On March 11, 2015, the Company entered into a 2015 Securities Purchase Agreement (the "2015 Securities Purchase Agreement") with Battery Ventures IX, L.P. and Battery Investment Partners IX, LLC (collectively, "Battery"), New Enterprise Associates 14, Limited Partnership ("NEA"), Joel Ackerman, Chief Executive Officer and a director of the Company ("Ackerman"), Dr. Ronnie Morris, President and a director of the Company ("Morris"), Daniel Mendelson, a director of the Company ("Mendelson") and certain other investors (collectively with Battery, NEA, Ackerman, Morris and Mendelson, the "Investors"), for the sale to the Investors of units, each unit consisting of one share of the Company's Common Stock, par value $0.001 per share (the "Common Stock") and a warrant to buy 0.55 shares of Common Stock at $0.48 per share (the "Warrants"), at a purchase price of $0.40 per unit, for an aggregate of $14,000,000. The Warrants expire five years after the closing date. Ackerman and Morris converted convertible promissory notes dated December 1, 2014 in the principal amounts of $1 million each, plus accrued interest, into the units at a 5% discount, pursuant to the terms of the convertible promissory notes.
The Investors have the right to require the Company to repurchase the purchased shares (the "Put Option") for cash for $0.40 per share upon a change of control or sale or exclusive license of substantially all of the Company's assets only if approved by the Company's board of directors. The Put Option will terminate upon the achievement of certain financial and other milestones.
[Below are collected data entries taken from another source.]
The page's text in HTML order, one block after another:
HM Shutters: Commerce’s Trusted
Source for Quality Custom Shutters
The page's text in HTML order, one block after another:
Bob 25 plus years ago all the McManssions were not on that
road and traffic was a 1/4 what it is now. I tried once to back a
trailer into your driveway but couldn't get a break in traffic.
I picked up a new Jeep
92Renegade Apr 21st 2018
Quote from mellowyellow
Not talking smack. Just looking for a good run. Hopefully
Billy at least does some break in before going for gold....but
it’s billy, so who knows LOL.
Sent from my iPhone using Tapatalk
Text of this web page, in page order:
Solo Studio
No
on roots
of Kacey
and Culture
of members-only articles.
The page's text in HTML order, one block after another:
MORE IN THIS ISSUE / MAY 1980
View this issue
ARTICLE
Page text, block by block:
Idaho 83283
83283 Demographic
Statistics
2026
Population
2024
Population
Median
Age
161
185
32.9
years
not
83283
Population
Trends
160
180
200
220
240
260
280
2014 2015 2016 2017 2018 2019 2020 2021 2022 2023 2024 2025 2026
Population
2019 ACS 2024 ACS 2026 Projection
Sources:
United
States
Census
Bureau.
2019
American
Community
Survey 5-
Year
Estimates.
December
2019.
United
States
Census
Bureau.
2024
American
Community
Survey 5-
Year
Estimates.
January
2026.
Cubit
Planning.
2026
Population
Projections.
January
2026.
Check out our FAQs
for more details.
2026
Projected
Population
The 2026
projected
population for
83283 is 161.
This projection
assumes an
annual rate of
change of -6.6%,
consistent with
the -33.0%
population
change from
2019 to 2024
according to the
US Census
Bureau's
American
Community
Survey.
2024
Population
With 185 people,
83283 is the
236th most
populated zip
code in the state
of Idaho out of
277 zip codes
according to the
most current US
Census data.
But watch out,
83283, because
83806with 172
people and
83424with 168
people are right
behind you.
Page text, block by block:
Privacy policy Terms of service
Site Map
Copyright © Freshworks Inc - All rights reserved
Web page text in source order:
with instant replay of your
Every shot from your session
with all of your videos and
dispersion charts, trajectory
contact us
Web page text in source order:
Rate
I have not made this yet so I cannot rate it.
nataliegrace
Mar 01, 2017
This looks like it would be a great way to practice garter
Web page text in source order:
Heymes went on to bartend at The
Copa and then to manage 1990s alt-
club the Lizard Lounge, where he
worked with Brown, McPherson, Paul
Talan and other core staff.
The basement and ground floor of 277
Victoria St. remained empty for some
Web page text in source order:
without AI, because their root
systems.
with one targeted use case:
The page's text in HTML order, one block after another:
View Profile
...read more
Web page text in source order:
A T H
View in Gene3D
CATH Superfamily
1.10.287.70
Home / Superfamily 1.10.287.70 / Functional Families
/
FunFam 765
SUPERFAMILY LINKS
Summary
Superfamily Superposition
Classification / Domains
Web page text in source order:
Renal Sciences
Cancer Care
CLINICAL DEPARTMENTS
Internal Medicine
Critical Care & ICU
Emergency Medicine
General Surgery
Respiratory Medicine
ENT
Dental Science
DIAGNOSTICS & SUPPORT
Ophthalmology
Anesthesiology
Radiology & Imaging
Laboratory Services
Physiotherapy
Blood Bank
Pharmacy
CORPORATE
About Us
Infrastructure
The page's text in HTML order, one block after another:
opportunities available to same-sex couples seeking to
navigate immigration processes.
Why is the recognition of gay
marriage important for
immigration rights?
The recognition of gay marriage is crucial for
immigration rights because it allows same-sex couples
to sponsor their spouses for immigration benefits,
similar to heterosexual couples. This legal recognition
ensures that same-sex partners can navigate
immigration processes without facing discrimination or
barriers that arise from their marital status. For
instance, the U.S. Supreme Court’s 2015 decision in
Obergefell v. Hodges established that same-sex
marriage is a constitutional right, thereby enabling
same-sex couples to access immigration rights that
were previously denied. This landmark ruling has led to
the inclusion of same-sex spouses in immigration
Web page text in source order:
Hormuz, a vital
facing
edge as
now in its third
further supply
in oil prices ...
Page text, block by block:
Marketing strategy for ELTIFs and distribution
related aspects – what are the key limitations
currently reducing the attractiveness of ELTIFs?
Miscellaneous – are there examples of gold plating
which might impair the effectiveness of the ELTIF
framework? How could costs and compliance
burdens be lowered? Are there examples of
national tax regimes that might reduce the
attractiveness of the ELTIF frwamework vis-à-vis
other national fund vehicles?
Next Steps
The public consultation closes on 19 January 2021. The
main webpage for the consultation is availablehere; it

The Investors have certain participation rights with respect to future financings of the Company. The Company covenanted to register the resale of the shares of Common Stock to be issued to the Investors and the shares of Common Stock issuable upon exercise of the Warrants pursuant to a 2015 Amended and Restated Registration Rights Agreement, to pay certain liquidated damages if the Company fails to file such registration statement by a certain deadline, and to have it declared effective by a certain deadline or keep it effective for a certain period of time.
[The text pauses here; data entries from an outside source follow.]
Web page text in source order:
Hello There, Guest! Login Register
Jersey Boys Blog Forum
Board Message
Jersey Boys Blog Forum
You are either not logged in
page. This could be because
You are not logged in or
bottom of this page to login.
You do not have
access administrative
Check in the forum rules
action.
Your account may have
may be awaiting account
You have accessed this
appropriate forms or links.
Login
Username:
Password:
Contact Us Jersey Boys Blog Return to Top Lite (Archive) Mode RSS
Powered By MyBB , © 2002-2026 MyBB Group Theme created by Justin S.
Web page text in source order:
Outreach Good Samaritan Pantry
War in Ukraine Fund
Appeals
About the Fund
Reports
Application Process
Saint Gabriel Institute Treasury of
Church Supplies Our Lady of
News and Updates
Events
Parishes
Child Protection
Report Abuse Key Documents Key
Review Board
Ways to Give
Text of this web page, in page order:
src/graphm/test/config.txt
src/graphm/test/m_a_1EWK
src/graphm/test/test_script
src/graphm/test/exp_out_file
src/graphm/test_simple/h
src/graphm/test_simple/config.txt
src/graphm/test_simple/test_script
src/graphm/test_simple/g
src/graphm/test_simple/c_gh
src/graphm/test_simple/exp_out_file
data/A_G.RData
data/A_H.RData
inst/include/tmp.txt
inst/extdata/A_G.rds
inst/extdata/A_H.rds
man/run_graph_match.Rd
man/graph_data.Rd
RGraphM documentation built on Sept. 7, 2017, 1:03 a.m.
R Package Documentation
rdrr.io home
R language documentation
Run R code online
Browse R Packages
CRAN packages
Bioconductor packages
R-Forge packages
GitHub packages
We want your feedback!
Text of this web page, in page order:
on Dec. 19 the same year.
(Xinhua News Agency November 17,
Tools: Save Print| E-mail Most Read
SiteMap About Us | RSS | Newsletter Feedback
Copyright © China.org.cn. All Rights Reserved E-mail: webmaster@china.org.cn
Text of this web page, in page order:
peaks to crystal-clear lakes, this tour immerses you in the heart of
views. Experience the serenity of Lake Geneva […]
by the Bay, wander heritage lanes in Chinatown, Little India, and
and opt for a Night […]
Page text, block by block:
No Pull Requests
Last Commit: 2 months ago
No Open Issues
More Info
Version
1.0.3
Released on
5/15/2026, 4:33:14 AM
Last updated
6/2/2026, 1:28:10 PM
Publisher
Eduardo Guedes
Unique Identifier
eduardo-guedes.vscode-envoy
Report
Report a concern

The issuance of the shares of Common Stock resulted in the Company issuing an additional 1,865,853 shares of Common Stock to investors who purchased shares of Common Stock pursuant to a Securities Purchase Agreement dated as of March 24, 2011 (the "2011 Securities Purchase Agreement") due to contractual antidilution provisions in that 2011 Securities Purchase Agreement. The Company also amended and restated the 2011 Securities Purchase Agreement to eliminate these antidilution provisions going forward, and conform aspects of the put option in that 2011 Securities Purchase Agreement to terms of the Put Option in the 2015 Securities Purchase Agreement. The Company also issued an additional 1,583,335 warrants to its investors under the 2011 Warrant Agreements under the Securities Purchase Agreement and had its investors agree on certain amendments of the warrants to eliminate the antidilution rights for future transactions, by extending the term of the warrants by one year, and revising the exercise price to $0.40.
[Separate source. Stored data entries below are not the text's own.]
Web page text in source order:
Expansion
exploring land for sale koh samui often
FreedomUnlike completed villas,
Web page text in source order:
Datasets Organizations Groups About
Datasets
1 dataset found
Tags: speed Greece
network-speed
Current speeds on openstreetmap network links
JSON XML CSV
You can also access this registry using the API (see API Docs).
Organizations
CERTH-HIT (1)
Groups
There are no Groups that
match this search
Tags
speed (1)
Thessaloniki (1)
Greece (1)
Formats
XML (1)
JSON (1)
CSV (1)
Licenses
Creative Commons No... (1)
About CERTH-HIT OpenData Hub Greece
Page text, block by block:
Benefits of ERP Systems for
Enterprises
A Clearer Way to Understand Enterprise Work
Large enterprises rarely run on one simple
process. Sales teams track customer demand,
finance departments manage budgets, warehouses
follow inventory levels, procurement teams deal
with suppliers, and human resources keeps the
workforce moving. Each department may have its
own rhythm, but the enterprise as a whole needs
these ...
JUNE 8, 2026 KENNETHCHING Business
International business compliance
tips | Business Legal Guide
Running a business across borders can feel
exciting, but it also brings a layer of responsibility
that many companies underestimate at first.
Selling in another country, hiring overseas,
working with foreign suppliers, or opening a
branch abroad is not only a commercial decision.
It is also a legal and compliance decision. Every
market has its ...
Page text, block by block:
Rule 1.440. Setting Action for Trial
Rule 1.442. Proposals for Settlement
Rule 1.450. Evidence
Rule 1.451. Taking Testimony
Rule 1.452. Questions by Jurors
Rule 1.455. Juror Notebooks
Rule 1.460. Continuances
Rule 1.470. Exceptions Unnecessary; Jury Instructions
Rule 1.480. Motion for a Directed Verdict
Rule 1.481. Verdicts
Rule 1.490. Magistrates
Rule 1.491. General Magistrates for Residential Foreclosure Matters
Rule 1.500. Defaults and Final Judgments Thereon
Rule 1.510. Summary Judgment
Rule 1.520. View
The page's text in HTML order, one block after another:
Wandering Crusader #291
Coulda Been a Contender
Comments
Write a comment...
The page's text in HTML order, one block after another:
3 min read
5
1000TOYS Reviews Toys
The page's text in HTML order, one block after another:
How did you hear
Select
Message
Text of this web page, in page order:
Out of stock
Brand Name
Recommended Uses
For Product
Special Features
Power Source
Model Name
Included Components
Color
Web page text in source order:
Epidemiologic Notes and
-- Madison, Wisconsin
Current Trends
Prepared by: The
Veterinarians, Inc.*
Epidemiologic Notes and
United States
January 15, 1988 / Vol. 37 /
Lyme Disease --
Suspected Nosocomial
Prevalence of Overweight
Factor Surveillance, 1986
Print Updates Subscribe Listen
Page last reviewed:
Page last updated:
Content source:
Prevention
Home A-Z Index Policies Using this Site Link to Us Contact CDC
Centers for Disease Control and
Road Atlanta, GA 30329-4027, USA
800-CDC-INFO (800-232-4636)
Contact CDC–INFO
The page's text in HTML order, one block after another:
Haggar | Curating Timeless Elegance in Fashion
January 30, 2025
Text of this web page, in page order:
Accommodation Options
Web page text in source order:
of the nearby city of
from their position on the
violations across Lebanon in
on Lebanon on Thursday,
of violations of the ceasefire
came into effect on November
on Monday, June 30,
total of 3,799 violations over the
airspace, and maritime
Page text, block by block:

The Company and its investors have amended and restated its Securities Purchase Agreement dated January 28, 2013 (the "2013 Securities Purchase Agreement") to conform aspects of the put option in that 2013 Securities Purchase Agreement to the Put Option in the 2015 Securities Purchase Agreement. The Company issued an additional 1,209,001 warrants to investors under the 2013 Warrant Agreements under the Securities Purchase Agreement and had its investors agree on certain amendments of these warrants issued in connection with the 2013 Securities Purchase Agreement to eliminate the antidilution rights for future transactions, by extending the term of the warrant by one year, revising the exercise price to $0.40.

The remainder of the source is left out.